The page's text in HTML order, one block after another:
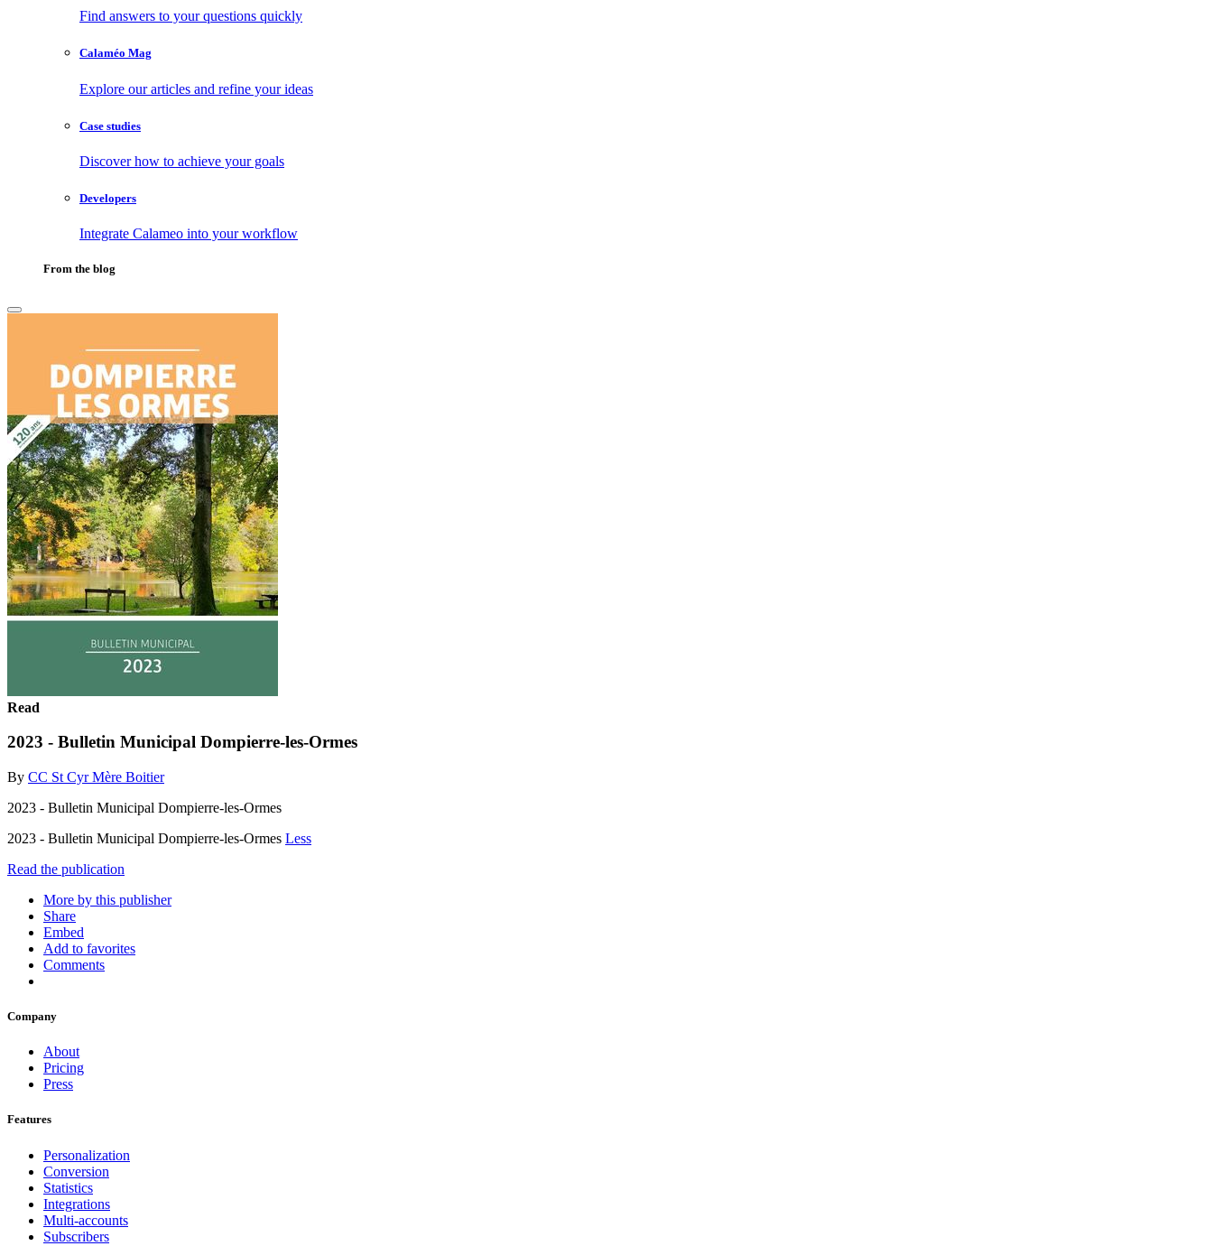
Find answers to your questions quickly
Calaméo Mag
Explore our articles and refine your ideas
Case studies
Discover how to achieve your goals
Developers
Integrate Calameo into your workflow
From the blog
Read
2023 - Bulletin Municipal Dompierre-les-Ormes
By CC St Cyr Mère Boitier
2023 - Bulletin Municipal Dompierre-les-Ormes
2023 - Bulletin Municipal Dompierre-les-Ormes Less
Read the publication
More by this publisher
Share
Embed
Add to favorites
Comments
Company
About
Pricing
Press
Features
Personalization
Conversion
Statistics
Integrations
Multi-accounts
Subscribers

* * *

- **PROBLEM STATEMENT**:
Leave the pictures out and write out every entry exactly as given.

- **WRITTEN RESPONSE**:
The page's text in HTML order, one block after another:
Find answers to your questions quickly
Calaméo Mag
Explore our articles and refine your ideas
Case studies
Discover how to achieve your goals
Developers
Integrate Calameo into your workflow
From the blog
Read
2023 - Bulletin Municipal Dompierre-les-Ormes
By CC St Cyr Mère Boitier
2023 - Bulletin Municipal Dompierre-les-Ormes
2023 - Bulletin Municipal Dompierre-les-Ormes Less
Read the publication
More by this publisher
Share
Embed
Add to favorites
Comments
Company
About
Pricing
Press
Features
Personalization
Conversion
Statistics
Integrations
Multi-accounts
Subscribers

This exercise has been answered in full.